January 27, 2016 (San Diego) –  E-cigarettes have been touted by manufacturers as less dangerous than cigarettes known to cause serious long-term health risks. But now a new study by San Diego researchers reveals that among other hazardous effects of vaping, exposure to e-cigarette vapor dramatically raises the risk of death from “superbugs.”

A quarter (25%) of mice exposed to e-cigarette vapor died when infected with MRSA (methicillin-resistant S. aureus), a bacterial staph infection resistant to antibiotics.  By contrast, all mice that didn’t inhale the vapor survived.  The result held true in tests with seven different types of e-cigarette liquids.

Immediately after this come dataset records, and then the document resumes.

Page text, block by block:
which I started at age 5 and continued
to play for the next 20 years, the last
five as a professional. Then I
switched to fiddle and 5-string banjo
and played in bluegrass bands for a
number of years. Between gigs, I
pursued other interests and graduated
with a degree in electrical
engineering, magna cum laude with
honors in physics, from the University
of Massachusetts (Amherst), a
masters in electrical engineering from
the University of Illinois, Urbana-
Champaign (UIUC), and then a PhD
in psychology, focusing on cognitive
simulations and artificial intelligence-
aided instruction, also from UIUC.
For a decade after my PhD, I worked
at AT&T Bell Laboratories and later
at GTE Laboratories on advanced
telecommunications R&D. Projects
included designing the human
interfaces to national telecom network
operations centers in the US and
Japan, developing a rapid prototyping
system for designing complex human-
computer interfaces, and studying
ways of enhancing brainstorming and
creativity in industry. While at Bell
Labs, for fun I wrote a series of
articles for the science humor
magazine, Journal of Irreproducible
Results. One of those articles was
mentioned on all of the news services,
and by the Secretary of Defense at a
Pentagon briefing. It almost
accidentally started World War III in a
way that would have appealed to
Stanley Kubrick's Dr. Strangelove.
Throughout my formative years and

Senior author Laura Crotty, MD, states, “This study shows that e-cigarette vapor is not benign — at high doses it can directly kill lung cells, which is frightening.” Mice also had inflammation throughout their bodies, including in their airways and bloodstreams.

The mice were exposed for just an hour a day, five days a week, over four weeks, NBC News reports.  While human studies have not yet been done, the results are disturbing—adding fuel to the fire of those calling for regulatory reforms to restrict e-cigarettes.

The federally-funded health study was conducted by researchers at the University of San Diego School of Medicine and Veterans Affairs San Diego Healthcare System. It was published January 25th in the Journal of Molecular Medicine.